::: DATA RECORDS
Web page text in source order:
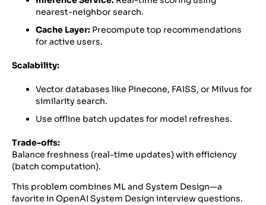
nearest-neighbor search.
Cache Layer: Precompute top recommendations
for active users.
Scalability:
Vector databases like Pinecone, FAISS, or Milvus for
similarity search.
Use offline batch updates for model refreshes.
Trade-offs:
Balance freshness (real-time updates) with efficiency
(batch computation).
This problem combines ML and System Design—a
favorite in OpenAI System Design interview questions.
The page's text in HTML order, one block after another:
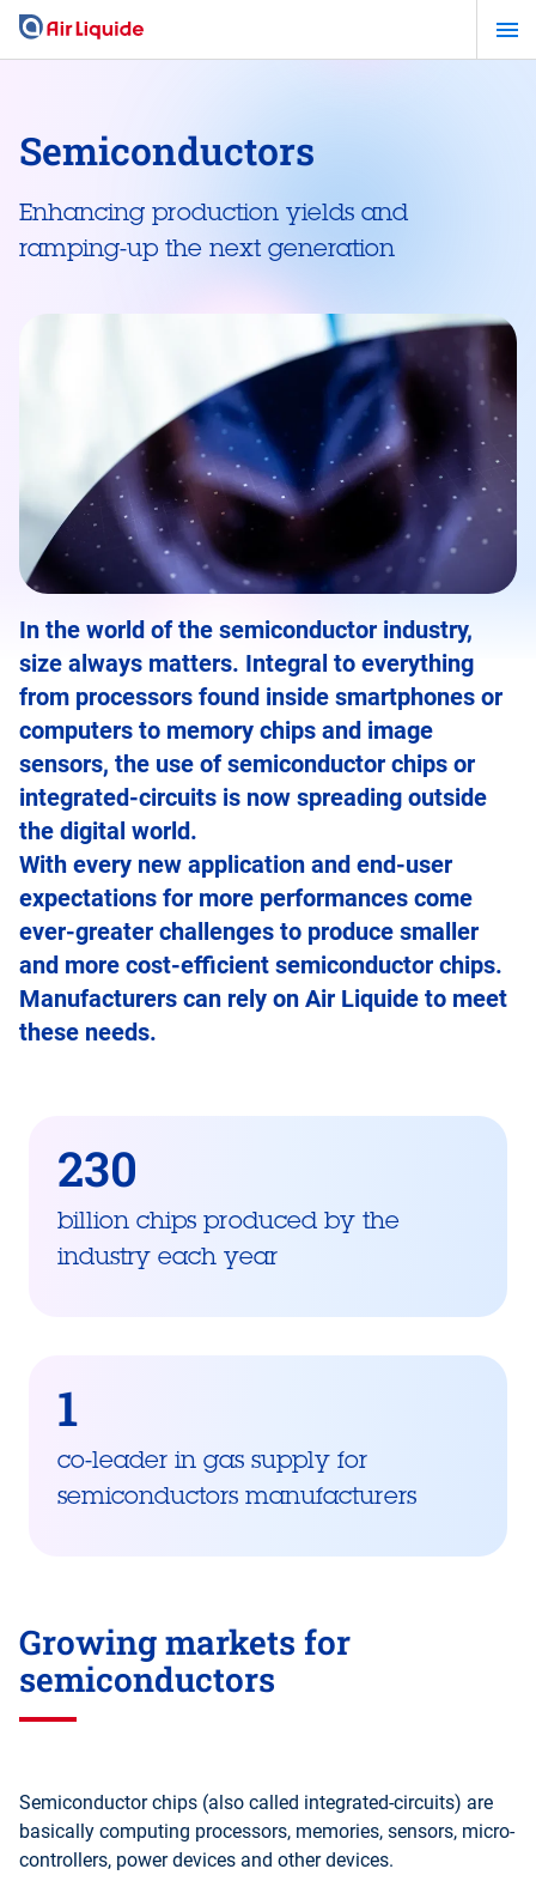
Skip
Semiconductors
Enhancing production yields and
ramping-up the next generation
In the world of the semiconductor industry,
size always matters. Integral to everything
from processors found inside smartphones or
computers to memory chips and image
sensors, the use of semiconductor chips or
integrated-circuits is now spreading outside
the digital world.
With every new application and end-user
expectations for more performances come
ever-greater challenges to produce smaller
and more cost-efficient semiconductor chips.
Manufacturers can rely on Air Liquide to meet
these needs.
230
billion chips produced by the
industry each year
1
co-leader in gas supply for
semiconductors manufacturers
Growing markets for
semiconductors
Semiconductor chips (also called integrated-circuits) are
basically computing processors, memories, sensors, micro-
controllers, power devices and other devices.
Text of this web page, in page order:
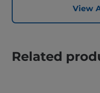
View
Related
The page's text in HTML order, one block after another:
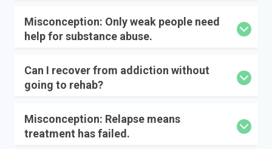
Misconception: Only weak people need
help for substance abuse.
Can I recover from addiction without
going to rehab?
Misconception: Relapse means
treatment has failed.
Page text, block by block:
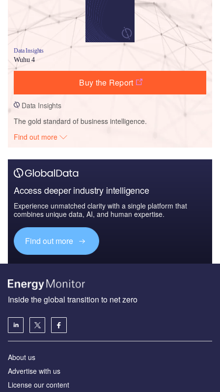
Data Insights
Wuhu 4
Buy the Report
Data Insights
The gold standard of business intelligence.
Find out more
Access deeper industry intelligence
Experience unmatched clarity with a single platform that
combines unique data, AI, and human expertise.
Find out more
Inside the global transition to net zero
About us
Advertise with us
License our content
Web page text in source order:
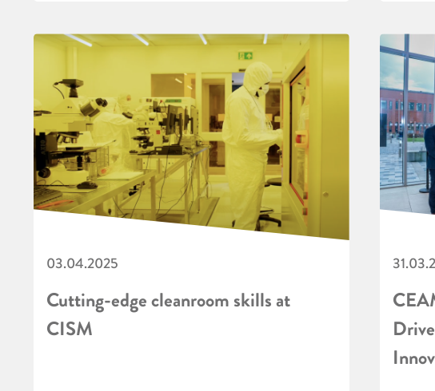
03.04.2025
Cutting-edge cleanroom skills at
CISM
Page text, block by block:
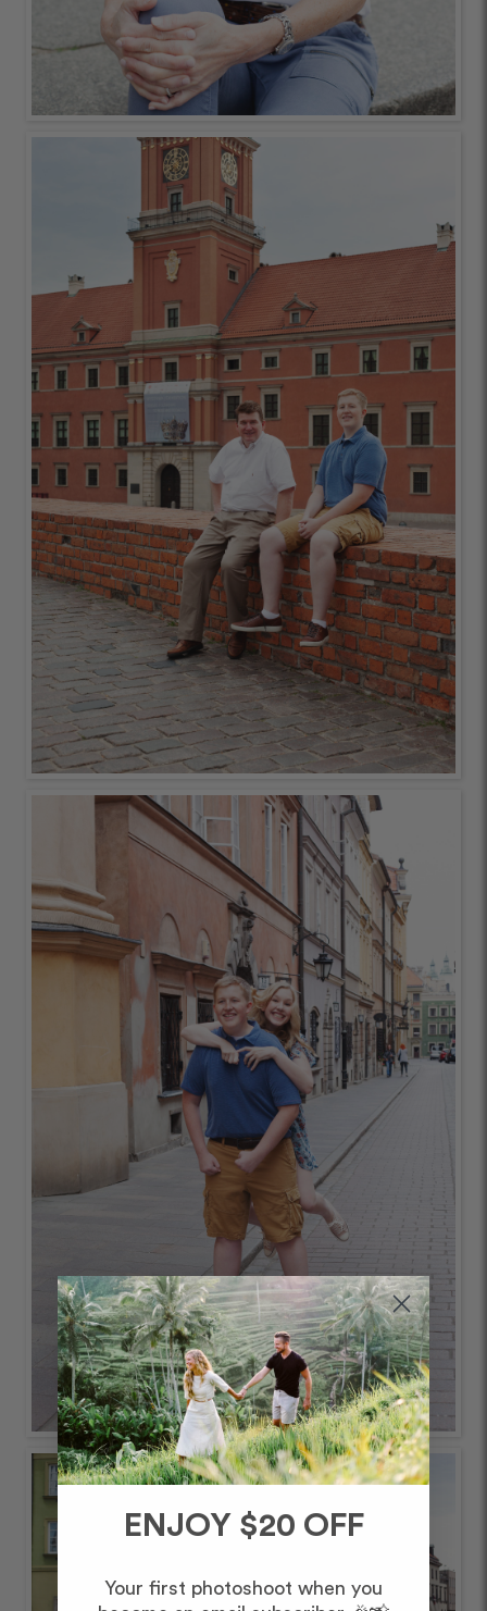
::::::
Nothing in the entries above should change when they are printed again, except that the pictures are dropped.

* **ANSWER TO THE PROBLEM**:
Web page text in source order:
nearest-neighbor search.
Cache Layer: Precompute top recommendations
for active users.
Scalability:
Vector databases like Pinecone, FAISS, or Milvus for
similarity search.
Use offline batch updates for model refreshes.
Trade-offs:
Balance freshness (real-time updates) with efficiency
(batch computation).
This problem combines ML and System Design—a
favorite in OpenAI System Design interview questions.
The page's text in HTML order, one block after another:
Skip
Semiconductors
Enhancing production yields and
ramping-up the next generation
In the world of the semiconductor industry,
size always matters. Integral to everything
from processors found inside smartphones or
computers to memory chips and image
sensors, the use of semiconductor chips or
integrated-circuits is now spreading outside
the digital world.
With every new application and end-user
expectations for more performances come
ever-greater challenges to produce smaller
and more cost-efficient semiconductor chips.
Manufacturers can rely on Air Liquide to meet
these needs.
230
billion chips produced by the
industry each year
1
co-leader in gas supply for
semiconductors manufacturers
Growing markets for
semiconductors
Semiconductor chips (also called integrated-circuits) are
basically computing processors, memories, sensors, micro-
controllers, power devices and other devices.
Text of this web page, in page order:
View
Related
The page's text in HTML order, one block after another:
Misconception: Only weak people need
help for substance abuse.
Can I recover from addiction without
going to rehab?
Misconception: Relapse means
treatment has failed.
Page text, block by block:
Data Insights
Wuhu 4
Buy the Report
Data Insights
The gold standard of business intelligence.
Find out more
Access deeper industry intelligence
Experience unmatched clarity with a single platform that
combines unique data, AI, and human expertise.
Find out more
Inside the global transition to net zero
About us
Advertise with us
License our content
Web page text in source order:
03.04.2025
Cutting-edge cleanroom skills at
CISM
Page text, block by block:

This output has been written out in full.